Bedding

Jake,

Take the trigger assembly off and fill with modeling clay or play doh. Gently wipe the release agent over the clay/playdoh. When you pull the action out, some of the clay/playdoh may stick to the bedding compound, but just wipe it away with a paper towel.



Use the pins that came out of the trigger assembly to push the clay out of the holes, unless you have some same diameter wire laying around. It is a bit scary the first time you set the action in a stock filled with compound, but rest assured when you put on enough release agent, it will come out.
 
Pats the ninja with that stuff. Marine Tex was his idea. It's been excellent for me. I should buy a gallon of the stuff.
 
nvbroncrider":2bg2fuus said:
So what your saying is cover the whole stock and action in release agent if you don't want anything there and then cover it again.
Remove everything as already noted.

I NEVER put any on the stock. Use blue masking tape (easy to remove) on whatever part of the stock you don't want to get bedding material on. It will peel off easily whether before or after the bedding material is completely dry, and there is no residue. Works like a charm.

You can't put too many layers of Kiwi on the action, but be sure to buff it all off just like waxing the car. You only need a microscopic layer on there, and anything else will make the bedding job look horrid. Leaving too much on is a common first timer error.

Use bolts with the head cut off to center the action in the action screw holes. I usually use the same blue tapewrapped around the bolts to make them "just" fit into the stock. This centers the action, centers the screws in the holes, and really does help. Again, apply Kiwi or release agent of choice.

Don't forget to apply tape to appropriate surfaces EXCEPT the rear of the recoil lug.

I squirt a small amount of WD-40 into a glass baby food jar and then use slightly damp Q-tips to remove excess bedding material once the action has been placed in the stock. It works great.

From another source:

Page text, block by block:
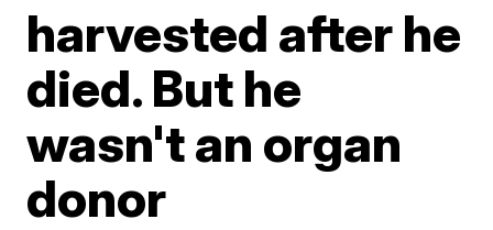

Kiwi can also be applied to the Play-Doh or whatever you use so it doesn't stick to the bedding material.

Good luck!
 
Yeah blue tape works wonders. Here is my daughters rifle. I use the tape in about 10 layers about 1.5 inches in front of the recoil lug. It does two things:

1. helps to center the barrel in the channel and assure free floating to the area of the tape.
2. builds a dam so the bedding compound looks nice and square to the barrel and perpendicular to the recoil lug.

 
And I do the same as Charlie.

Bed the recoil lug, and the 1.5 inches of chamber along with rear tang at same time.
then I go back and touch up any areas that the bedding didn't get to. Then I do the bottom metal completely. Then I skim bed the entire magazine area for weather proofing.

Kind of overkill, but I like messing with this stuff and if keeps me sane... or insane.. not sure which :)
 
Tape both the bottom and rear of the recoil lug and nothing on the front just release agent and then cover the tape in release agent too.
 
Jake I tape the bottom, sides and rear of lug bu that is just me. . I use a razor to cut it to fit and yes use release agent.
 
I never bed around the trigger, just the pillars, under the rear tang and around the recoil lug.
 
I skim bed the whole action 'cuz we doctors are anal retentive. :mrgreen:

I also tape the sides, front and when appropriate bottom of the recoil lug. My standard is 2 layers of tape, as I find having to work hard at getting an action out every time you need to remove it is a major PITA. You want the rear of the lug to be held in place during recoil; who cares about the rest of it (so to speak).

I place a circle of tape to center the barrel just shy of the little support pads at the end of the forearm, not close to the action.

I often put 2 layers of tape at the start of the barrel and 1 on the bottom of the barrel channel at the same point. The bottom one often gets release agent (the only part of the stock I apply it to) so I can remove any bedding material from this area. As a result I do not bed any of the barrel.

Many ways to do this, and each finds their own.
 
Well I got the hard stuff done.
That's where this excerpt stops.